Il ricordo del carabiniere ucciso dai nazisti

21 Marzo 2023

Ad Atessa cerimonia in memoria di Fantasia, morto di stenti in un campo di concentramento nel 1943

ATESSA. Una cerimonia sentita e partecipata quella che si è svolta domenica a Montemarcone, in ricordo del carabiniere Giuseppe Fantasia, morto appena 22enne il 7 luglio del 1944 nel campo di concentramento di Dortmund. L’iniziativa è stata organizzata dall’Associazione nazionale carabinieri (Anc) di Atessa con il patrocinio del Comune. Al termine della cerimonia l’Anc ha posto all’interno del Monumento ai caduti, una targa con la scritta: «Carabiniere Giuseppe Fantasia, fatto prigioniero sul fronte albanese, decedeva nel campo di concentramento di Dortmund (Germania), rifiutando ogni forma di collaborazione con i nazisti oppressori. Medaglia d’onore del Presidente della Repubblica concessa il 22 giugno 2022». Sono intervenuti l’ispettore Anc Abruzzo Francesco D’Amelio, il presidente dell’Anc Atessa Giammarco D’Amico, l’ispettore Anc Lazio Pasquale Muggeo, il presidente emerito Anc Atessa Amedeo Orfeo, l’amico d’infanzia di Fantasia Tommaso Cattafesta, il comandante della compagnia di Atessa Alfonso Venturi; la nipote Maria Giuseppina Fantasia e il pronipote Davide Pili, l’assessore regionale Nicola Campitelli, il sindaco di Atessa Giulio Borrelli. Come ricorda Orfeo nel suo intervento, Giuseppe Fantasia nasce ad Atessa il 23 febbraio 1922, in contrada Castelluccio.
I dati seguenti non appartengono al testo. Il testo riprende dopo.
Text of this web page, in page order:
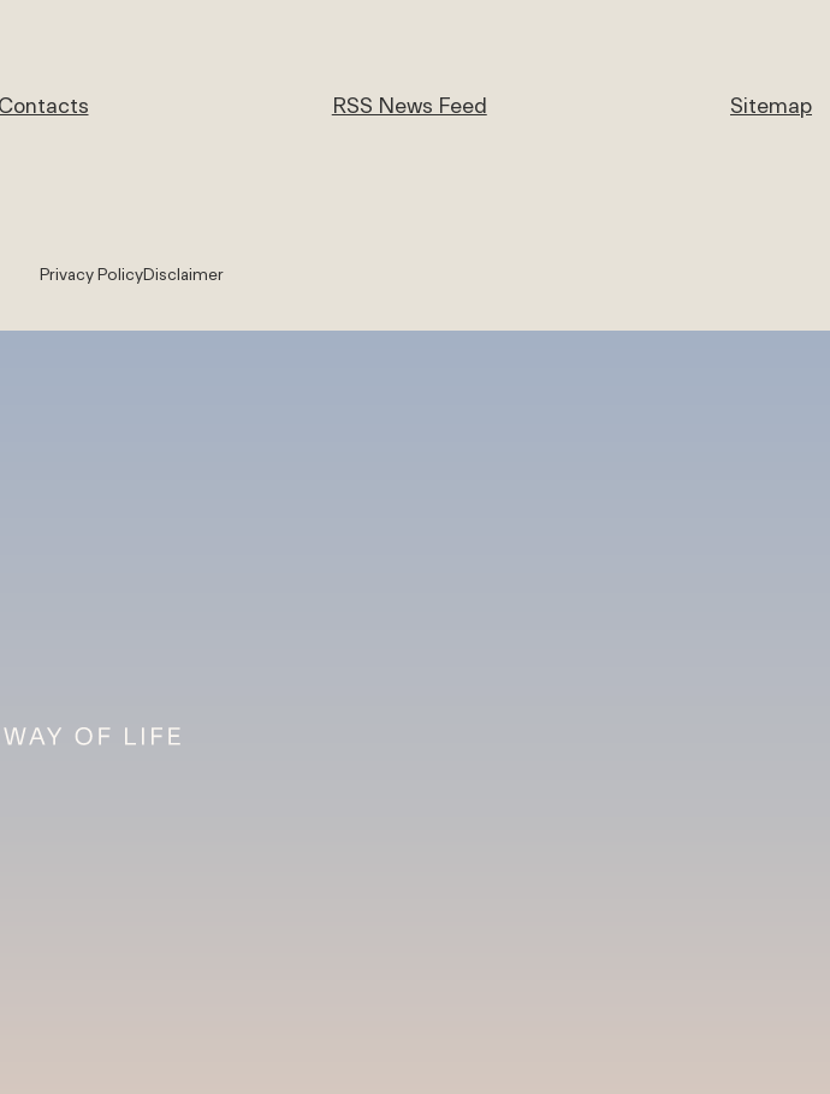
Contacts RSS News Feed Sitemap
Privacy PolicyDisclaimer
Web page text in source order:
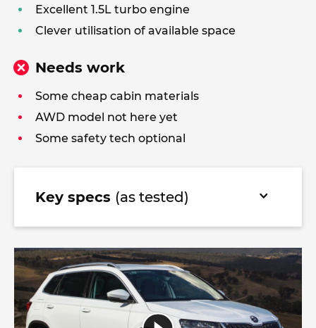
Excellent 1.5L turbo engine
Clever utilisation of available space
Needs work
Some cheap cabin materials
AWD model not here yet
Some safety tech optional
Key specs (as tested)
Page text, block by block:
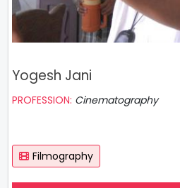
Yogesh Jani
PROFESSION: Cinematography
Filmography
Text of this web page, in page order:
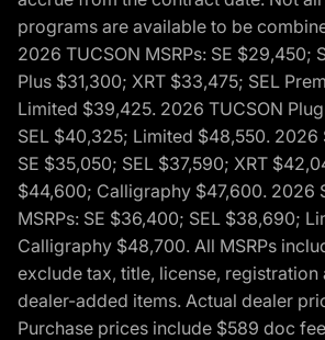
programs are available to be
2026 TUCSON MSRPs: SE $29,450;
Plus $31,300; XRT $33,475; SEL
Limited $39,425. 2026 TUCSON
SEL $40,325; Limited $48,550. 2026
SE $35,050; SEL $37,590; XRT
$44,600; Calligraphy $47,600. 2026
MSRPs: SE $36,400; SEL $38,690;
Calligraphy $48,700. All MSRPs
exclude tax, title, license, registration
dealer-added items. Actual dealer
Purchase prices include $589 doc
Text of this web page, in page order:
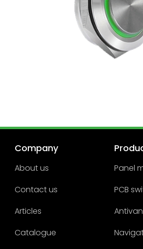
Company
About us
Contact us
Articles
Catalogue
Panel
PCB
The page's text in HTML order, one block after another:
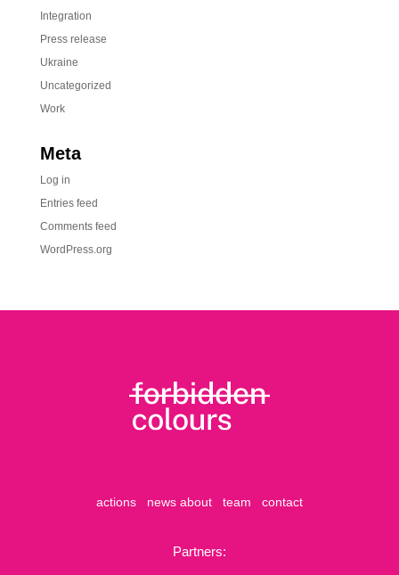
Integration
Press release
Ukraine
Uncategorized
Work
Meta
Log in
Entries feed
Comments feed
WordPress.org
actions news about team contact
Partners:
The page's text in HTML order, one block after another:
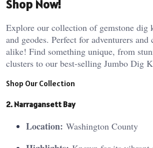
Shop Now!
Explore our collection of gemstone dig
and geodes. Perfect for adventurers and
alike! Find something unique, from
clusters to our best-selling Jumbo Dig
Shop Our Collection
2. Narragansett Bay
Location: Washington County
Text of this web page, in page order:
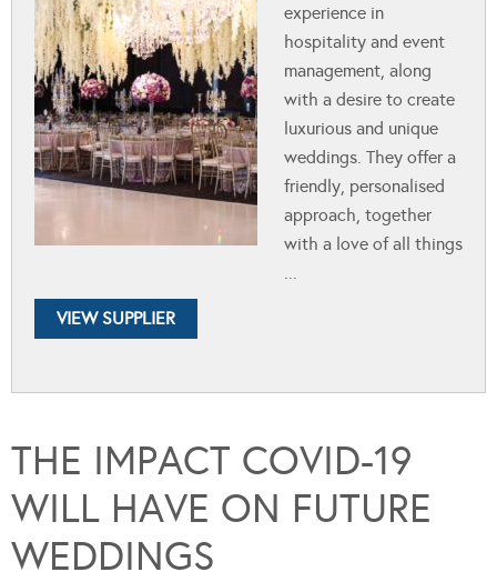
experience in
hospitality and event
management, along
with a desire to create
luxurious and unique
weddings. They offer a
friendly, personalised
approach, together
with a love of all things
VIEW SUPPLIER
THE IMPACT COVID-19
WILL HAVE ON FUTURE
WEDDINGS
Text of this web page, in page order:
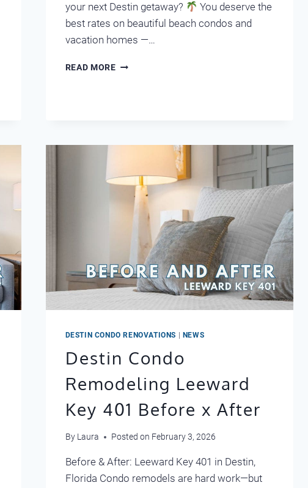
your next Destin getaway?
You deserve the
best rates on beautiful beach condos and
vacation homes —…
READ MOREUNLOCK
DESTIN CONDO RENOVATIONS NEWS
Destin Condo
Remodeling Leeward
Key 401 Before x After
By Laura Posted on February 3, 2026
Before & After: Leeward Key 401 in Destin,
Florida Condo remodels are hard work—but
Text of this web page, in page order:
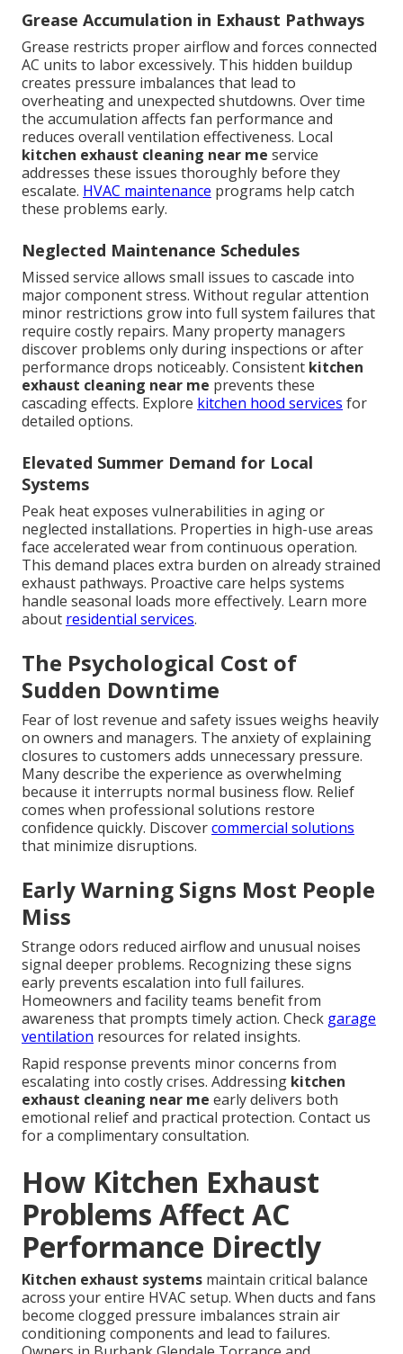
Grease Accumulation in Exhaust Pathways
Grease restricts proper airflow and forces connected
AC units to labor excessively. This hidden buildup
creates pressure imbalances that lead to
overheating and unexpected shutdowns. Over time
the accumulation affects fan performance and
reduces overall ventilation effectiveness. Local
kitchen exhaust cleaning near me service
addresses these issues thoroughly before they
escalate. HVAC maintenance programs help catch
these problems early.
Neglected Maintenance Schedules
Missed service allows small issues to cascade into
major component stress. Without regular attention
minor restrictions grow into full system failures that
require costly repairs. Many property managers
discover problems only during inspections or after
performance drops noticeably. Consistent kitchen
exhaust cleaning near me prevents these
cascading effects. Explore kitchen hood services for
detailed options.
Elevated Summer Demand for Local
Systems
Peak heat exposes vulnerabilities in aging or
neglected installations. Properties in high-use areas
face accelerated wear from continuous operation.
This demand places extra burden on already strained
exhaust pathways. Proactive care helps systems
handle seasonal loads more effectively. Learn more
about residential services.
The Psychological Cost of
Sudden Downtime
Fear of lost revenue and safety issues weighs heavily
on owners and managers. The anxiety of explaining
closures to customers adds unnecessary pressure.
Many describe the experience as overwhelming
because it interrupts normal business flow. Relief
comes when professional solutions restore
confidence quickly. Discovercommercial solutions
that minimize disruptions.
Early Warning Signs Most People
Miss
Strange odors reduced airflow and unusual noises
signal deeper problems. Recognizing these signs
early prevents escalation into full failures.
Homeowners and facility teams benefit from
awareness that prompts timely action. Check garage
ventilation resources for related insights.
Rapid response prevents minor concerns from
escalating into costly crises. Addressing kitchen
exhaust cleaning near me early delivers both
emotional relief and practical protection. Contact us
for a complimentary consultation.
How Kitchen Exhaust
Problems Affect AC
Performance Directly
Kitchen exhaust systems maintain critical balance
across your entire HVAC setup. When ducts and fans
become clogged pressure imbalances strain air
conditioning components and lead to failures.
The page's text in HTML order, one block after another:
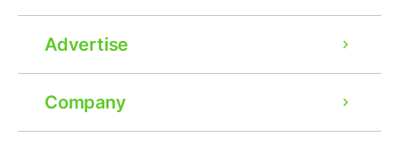
Advertise
Company
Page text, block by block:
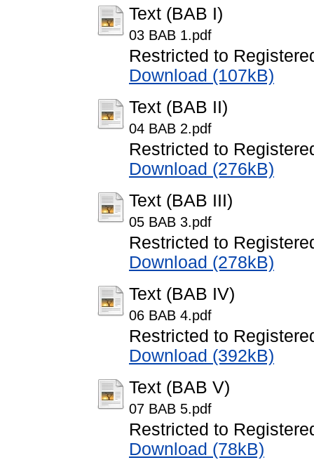
Text (BAB I)
03 BAB 1.pdf
Restricted to
Download (107kB)
Text (BAB II)
04 BAB 2.pdf
Restricted to
Download (276kB)
Text (BAB III)
05 BAB 3.pdf
Restricted to
Download (278kB)
Text (BAB IV)
06 BAB 4.pdf
Restricted to
Download (392kB)
Text (BAB V)
07 BAB 5.pdf
Restricted to
Download (78kB)
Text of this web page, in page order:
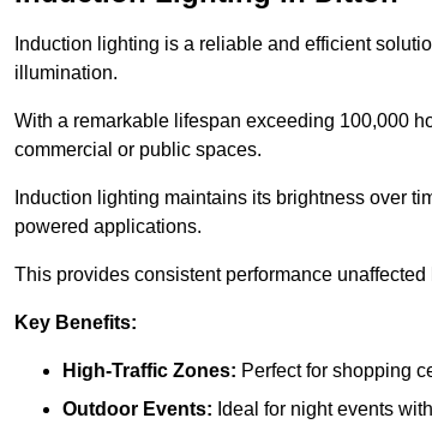
Induction lighting is a reliable and efficient
illumination.
With a remarkable lifespan exceeding 100,000
commercial or public spaces.
Induction lighting maintains its brightness over
powered applications.
This provides consistent performance
Key Benefits:
High-Traffic Zones: Perfect for shopping
Outdoor Events: Ideal for night events
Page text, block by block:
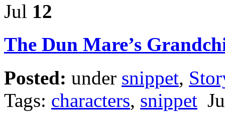
Jul 12
The Dun Mare’s
Posted: under snippet,
Tags: characters, snippet
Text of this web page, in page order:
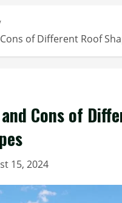
of Different Roof
Cons of
15, 2024

Il 19 ottobre 1941 fa ingresso nella legione allievi carabinieri di Roma, come allievo carabiniere ausiliario con la ferma ordinaria di leva per 18 mesi. Il 13 settembre 1942 parte per l’Albania. Dopo l’8 settembre del 1943 è catturato dai tedeschi e condotto in Germania, in un campi di concentramento di Dortmund, dove muore di stenti il 7 luglio 1943. Il suo corpo è sepolto nel cimitero militare italiano d’onore di Francoforte sul Meno. (m.d.n.)